Freedom of movement 22 - Tallinn
“Free movement for me has been a boon, mainly because of where I live, in Estonia. Contrast the fact that I can travel to Finland, in one direction and Latvia in the other, with as much ease as you would travelling between counties in Britain, with the situation with our neighbour to the east – Russia – where travelling requires filling out forms, getting (and paying for) a visa, long queues and checks at the border etc. I can't imagine another place where you'd quite get that difference.
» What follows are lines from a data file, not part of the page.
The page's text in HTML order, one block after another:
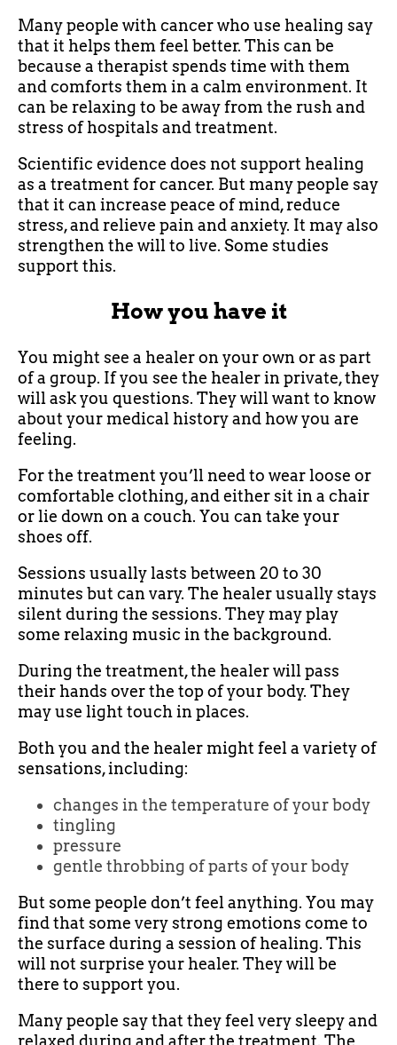
Many people with cancer who use healing say
that it helps them feel better. This can be
because a therapist spends time with them
and comforts them in a calm environment. It
can be relaxing to be away from the rush and
stress of hospitals and treatment.
Scientific evidence does not support healing
as a treatment for cancer. But many people say
that it can increase peace of mind, reduce
stress, and relieve pain and anxiety. It may also
strengthen the will to live. Some studies
support this.
How you have it
You might see a healer on your own or as part
of a group. If you see the healer in private, they
will ask you questions. They will want to know
about your medical history and how you are
feeling.
For the treatment you’ll need to wear loose or
comfortable clothing, and either sit in a chair
or lie down on a couch. You can take your
shoes off.
Sessions usually lasts between 20 to 30
minutes but can vary. The healer usually stays
silent during the sessions. They may play
some relaxing music in the background.
During the treatment, the healer will pass
their hands over the top of your body. They
may use light touch in places.
Both you and the healer might feel a variety of
sensations, including:
changes in the temperature of your body
tingling
pressure
gentle throbbing of parts of your body
But some people don’t feel anything. You may
find that some very strong emotions come to
the surface during a session of healing. This
will not surprise your healer. They will be
there to support you.
Many people say that they feel very sleepy and
relaxed during and after the treatment. The
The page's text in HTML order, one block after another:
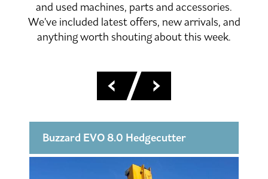
and used machines, parts and accessories.
We've included latest offers, new arrivals, and
anything worth shouting about this week.
KX016-4 Excavator
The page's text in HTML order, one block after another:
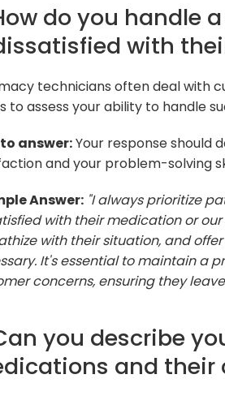
do you handle
with
technicians often deal with
to assess your ability to handle
answer:Your response
and your problem-solving
Answer: "I always prioritize
with their medication or
with their situation, and
It's essential to maintain a
concerns, ensuring they
you describe
and their
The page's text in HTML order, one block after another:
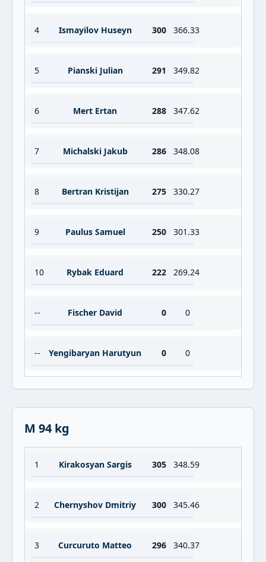
4 Ismayilov Huseyn 300 366.33
5 Pianski Julian 291 349.82
6 Mert Ertan 288 347.62
7 Michalski Jakub 286 348.08
8 Bertran Kristijan 275 330.27
9 Paulus Samuel 250 301.33
10 Rybak Eduard 222 269.24
-- Fischer David 0 0
-- Yengibaryan Harutyun 0 0
M 94 kg
1 Kirakosyan Sargis 305 348.59
2 Chernyshov Dmitriy 300 345.46
3 Curcuruto Matteo 296 340.37
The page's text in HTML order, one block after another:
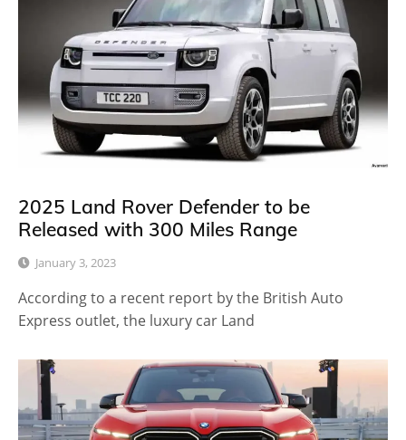
2025 Land Rover Defender to be
Released with 300 Miles Range
January 3, 2023
According to a recent report by the British Auto
Express outlet, the luxury car Land
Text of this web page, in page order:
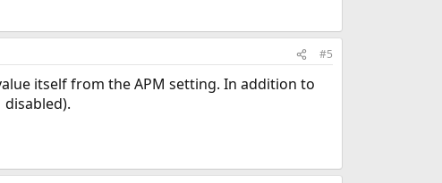
#5
itself from the APM setting. In addition to
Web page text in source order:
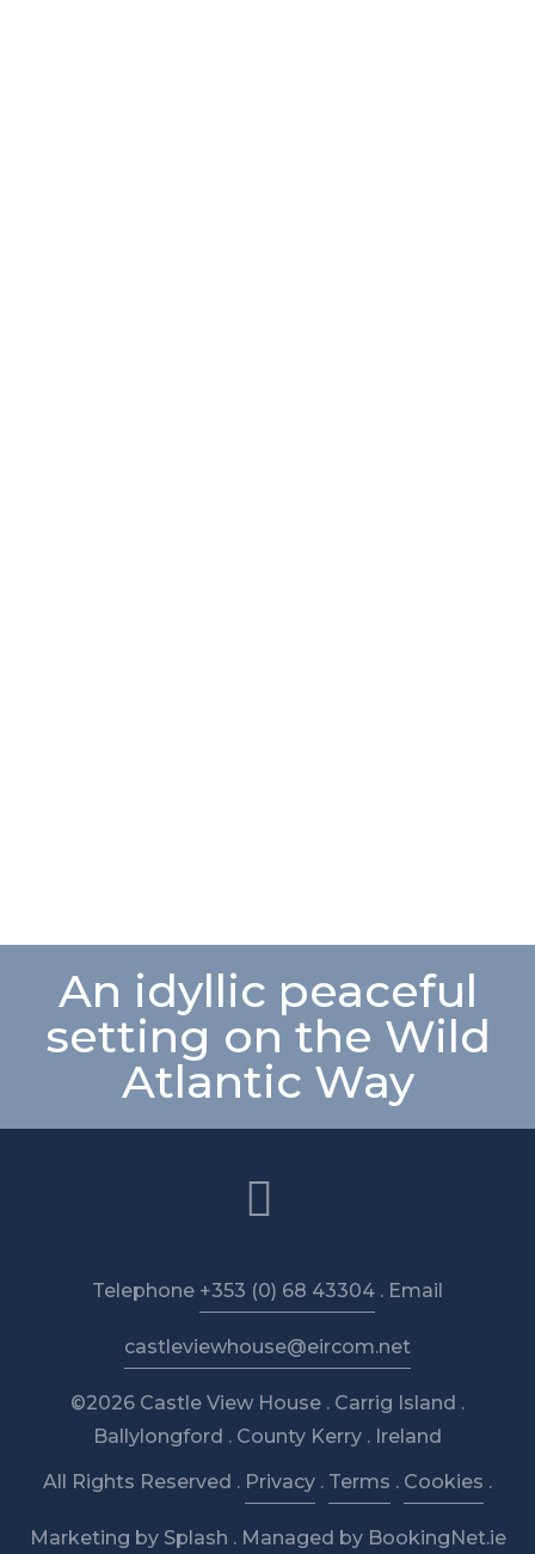
An idyllic peaceful
setting on the Wild
Atlantic Way
Telephone +353 (0) 68 43304 . Email
castleviewhouse@eircom.net
©2026 Castle View House . Carrig Island .
Ballylongford . County Kerry . Ireland
All Rights Reserved . Privacy . Terms . Cookies .
Marketing by Splash . Managed by BookingNet.ie

I was here when the Schengen kicked in; before that there were checks going to both those places and beyond, not a lot, but you still had to stop. One of the oddest case studies of this was Valga/Valka, a town which straddles the Estonian-Latvian border. In the old days, you could find yourself crossing the border down a side-street, which would have involved checks, but not any more. Sometimes there would be language issues in other places too, for instance crossing the border between Poland and Lithuania.
Much more significantly than just my own free movement, everything seems to have moved along with that too, in terms of communications, transport infrastructure, the economy as a whole.
Naturally it's important not to be naïve – not everyone can take advantage of the Schengen Zone in the same way, and people from outside the zone can, and do, often experience real problems with movement and residency rights. But overall it's definitely been a net gain''.